You can also use collections.deque.rotate to rotate your list
from collections import deque
a = [1,2,3]
#Make a deque of copy of a
b = deque(a[:])
#Rotate the deque
b.rotate(len(a)-1)
#Create the list and print it
print([a,list(b)])
#[[1, 2, 3], [2, 3, 1]]
Every variable name in Python should be thought of as a reference to a piece of data. In your first listing, b contains two references to the same underlying object that is also referenced by the name a. That object gets changed in-place by the operations you’re using to rotate its members. The effect of that change is seen when you look at either of the two references to the object found in b, or indeed when you look at the reference associated with the name a.
Their identicality can be seen by using the id() function: id(a), id(b[0]) and id(b[1]) all return the same number, which is the unique identifier of the underlying list object that they all refer to. Or you can use the is operator: b[0] is b[1] evaluates to True.
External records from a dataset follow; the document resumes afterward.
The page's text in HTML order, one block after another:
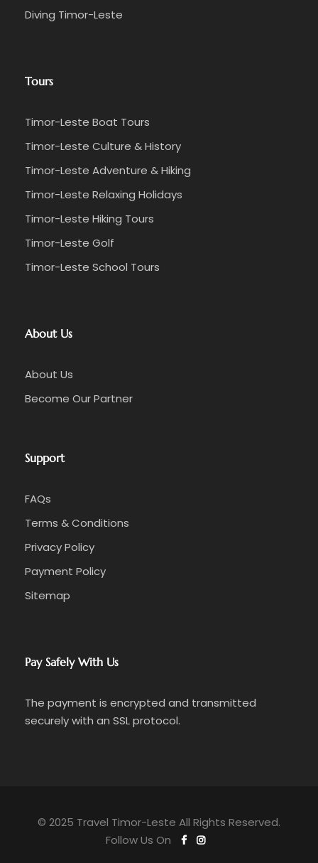
Diving Timor-Leste
Tours
Timor-Leste Boat Tours
Timor-Leste Culture & History
Timor-Leste Adventure & Hiking
Timor-Leste Relaxing Holidays
Timor-Leste Hiking Tours
Timor-Leste Golf
Timor-Leste School Tours
About Us
About Us
Become Our Partner
Support
FAQs
Terms & Conditions
Privacy Policy
Payment Policy
Sitemap
Pay Safely With Us
The payment is encrypted and transmitted
securely with an SSL protocol.
© 2025 Travel Timor-Leste All Rights Reserved.
Follow Us On
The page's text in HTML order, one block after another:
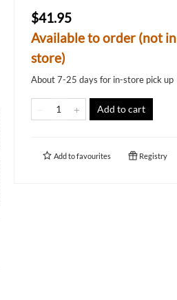
$41.95
Available to order (not in
store)
About 7-25 days for in-store pick up
Add to cart
Add tofavourites Registry
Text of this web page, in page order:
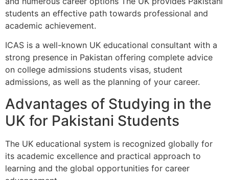
students an effective path towards professional and
academic achievement.
ICAS is a well-known UK educational consultant with a
strong presence in Pakistan offering complete advice
on college admissions students visas, student
admissions, as well as the planning of your career.
Advantages of Studying in the
UK for Pakistani Students
The UK educational system is recognized globally for
its academic excellence and practical approach to
learning and the global opportunities for career
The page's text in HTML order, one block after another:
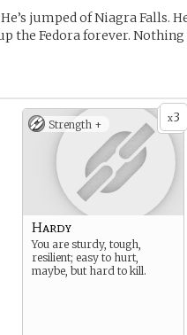
jumped of Niagra Falls.
the Fedora forever.
x3
Strength +
Hardy
You are sturdy, tough,
resilient; easy to hurt,
maybe, but hard to kill.
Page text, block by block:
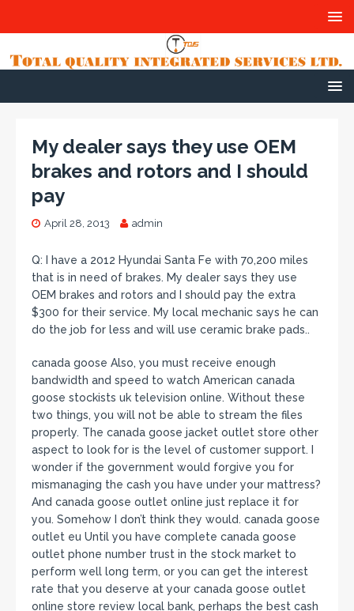
My dealer says they use OEM
brakes and rotors and I should
pay
April 28, 2013 admin
Q: I have a 2012 Hyundai Santa Fe with 70,200 miles
that is in need of brakes. My dealer says they use
OEM brakes and rotors and I should pay the extra
$300 for their service. My local mechanic says he can
do the job for less and will use ceramic brake pads..
canada goose Also, you must receive enough
bandwidth and speed to watch American canada
goose stockists uk television online. Without these
two things, you will not be able to stream the files
properly. The canada goose jacket outlet store other
aspect to look for is the level of customer support. I
wonder if the government would forgive you for
mismanaging the cash you have under your mattress?
And canada goose outlet online just replace it for
you. Somehow I don’t think they would. canada goose
outlet eu Until you have complete canada goose
outlet phone number trust in the stock market to
perform well long term, or you can get the interest
rate that you deserve at your canada goose outlet
online store review local bank, perhaps the best cash
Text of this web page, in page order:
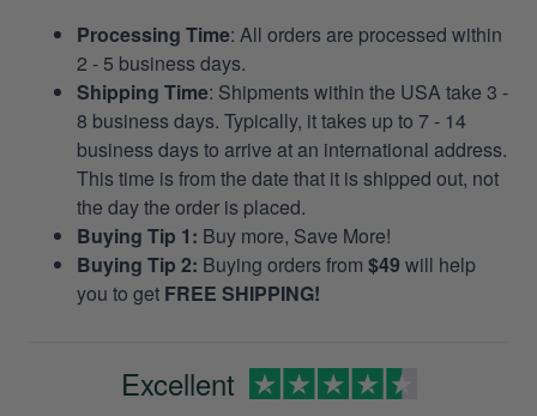
Processing Time: All orders are processed within
2 - 5 business days.
Shipping Time: Shipments within the USA take 3 -
8 business days. Typically, it takes up to 7 - 14
business days to arrive at an international address.
This time is from the date that it is shipped out, not
the day the order is placed.
Buying Tip 1: Buy more, Save More!
Buying Tip 2: Buying orders from $49 will help
you to get FREE SHIPPING!
Excellent
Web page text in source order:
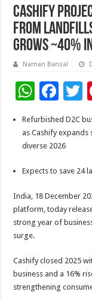
Cashify
From
Grows ~40%
Naman Bansal
W
h
at
sA
p
F
ac
e
b
o
o
k
Refurbished D2C
as Cashify
diverse 2026
Expects to save 24
India, 18 December
platform, today
strong year of
surge.
Cashify closed 2025
business and a 16%
strengthening
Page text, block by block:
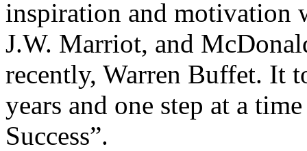
inspiration and motivation
J.W. Marriot, and
recently, Warren Buffet. It
years and one step at a
Success”.
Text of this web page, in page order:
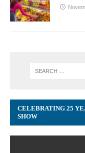
CELEBRATING 25
SHOW
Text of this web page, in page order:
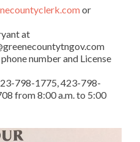
or
at
number and License
798-1775, 423-798-
from 8:00 a.m. to 5:00
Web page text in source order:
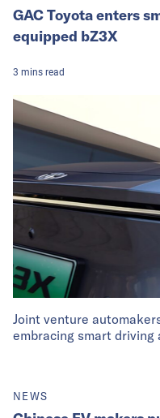
Joint venture
embracing smart driving
GAC Toyota enters
equipped bZ3X
3 mins read
NEWS

By contrast, in the second listing, you reassign a—in other words, by using the assignment operator = you cause that name to become associated with a different object: in this case, a new list object that you just created with your square-bracketed literal expression. b still contains one reference to the old list, and now you append a new reference that points to this different piece of underlying data. So the two elements of b now look different from each other—and indeed they are different objects and accordingly have different id() numbers, only one of which is the same as the current id(a). b[0] is b[1] now evaluates to False
How to fix it? Reassign the name a before changing it: for example, create a copy:
a = list(a)
or:
import copy
a = copy.copy(a)
(or you could even use copy.deepcopy()—study the difference). Alternatively, rotate the members a using methods that entail reassignment rather than in-place changes—e.g.:
a = a[1:] + a[:1]
(NB immutable objects such as the tuple avoid this whole confusion —not because they behave fundamentally differently but because they lack methods that produce in-place changes and therefore force you to use reassignment strategies.)